Increased CSF Levels of Phosphorylated Neurofilament Heavy Protein following Bout in Amateur Boxers

  • Sanna Neselius, 
  • Henrik Zetterberg, 
  • Kaj Blennow, 
  • Jan Marcusson, 
  • Helena Brisby



Diagnosis of mild TBI is hampered by the lack of imaging or biochemical measurements for identifying or quantifying mild TBI in a clinical setting. We have previously shown increased biomarker levels of protein reflecting axonal (neurofilament light protein and tau) and glial (GFAP and S-100B) damage in cerebrospinal fluid (CSF) after a boxing bout. The aims of this study were to find other biomarkers of mild TBI, which may help clinicians diagnose and monitor mild TBI, and to calculate the role of APOE ε4 allele genotype which has been associated with poor outcome after TBI.

Materials and Methods

Thirty amateur boxers with a minimum of 45 bouts and 25 non-boxing matched controls were included in a prospective cohort study. CSF and blood were collected at one occasion between 1 and 6 days after a bout, and after a rest period for at least 14 days (follow up). The controls were tested once. CSF levels of neurofilament heavy (pNFH), amyloid precursor proteins (sAPPα and sAPPβ), ApoE and ApoA1 were analyzed. In blood, plasma levels of Aβ42 and ApoE genotype were analyzed.
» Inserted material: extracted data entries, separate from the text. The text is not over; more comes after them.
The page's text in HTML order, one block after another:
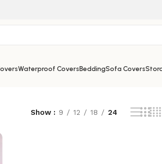
Waterproof CoversBeddingSofa Covers
Show 9 12 18 24
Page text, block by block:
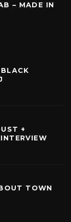
– MADE IN
+
TOWN

CSF levels of pNFH were significantly increased between 1 and 6 days after boxing as compared with controls (p<0.001). The concentrations decreased at follow up but were still significantly increased compared to controls (p = 0.018). CSF pNFH concentrations correlated with NFL (r =  0.57 after bout and 0.64 at follow up, p<0.001). No significant change was found in the other biomarkers, as compared to controls. Boxers carrying the APOE ε4 allele had similar biomarker concentrations as non-carriers.
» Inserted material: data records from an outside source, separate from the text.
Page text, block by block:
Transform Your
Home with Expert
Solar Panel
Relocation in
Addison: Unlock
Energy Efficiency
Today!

Subconcussive repetitive trauma in amateur boxing causes a mild TBI that may be diagnosed by CSF analysis of pNFH, even without unconsciousness or concussion symptoms. Possession of the APOE ε4 allele was not found to influence biomarker levels after acute TBI.
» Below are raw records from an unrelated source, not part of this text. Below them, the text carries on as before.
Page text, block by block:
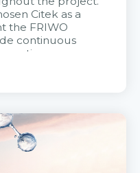
Citek as a
the FRIWO
continuous
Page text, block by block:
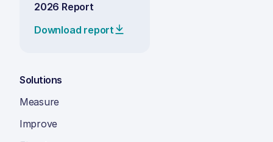
2026 Report
Download report
Solutions
Measure
Improve
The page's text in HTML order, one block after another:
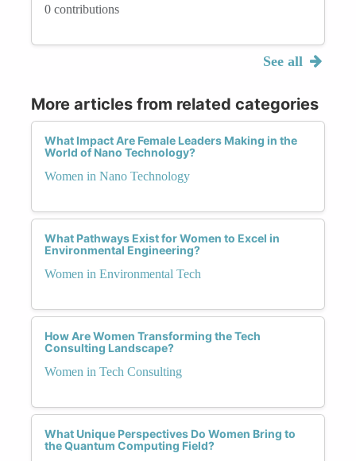
0 contributions
See all
More articles from related categories
What Impact Are Female Leaders Making in the
World of Nano Technology?
Women in Nano Technology
What Pathways Exist for Women to Excel in
Environmental Engineering?
Women in Environmental Tech
How Are Women Transforming the Tech
Consulting Landscape?
Women in Tech Consulting
What Unique Perspectives Do Women Bring to
the Quantum Computing Field?

Sports-related mild traumatic brain injury (TBI) is a common health issue at emergency departments [1] and there is growing awareness by medical professionals, trainers and athletes about the acute and long-term consequences after repeated mild TBIs. Diagnosis of mild TBI is hampered by the lack of imaging or biochemical measurements for identifying or quantifying mild TBI in a clinical setting.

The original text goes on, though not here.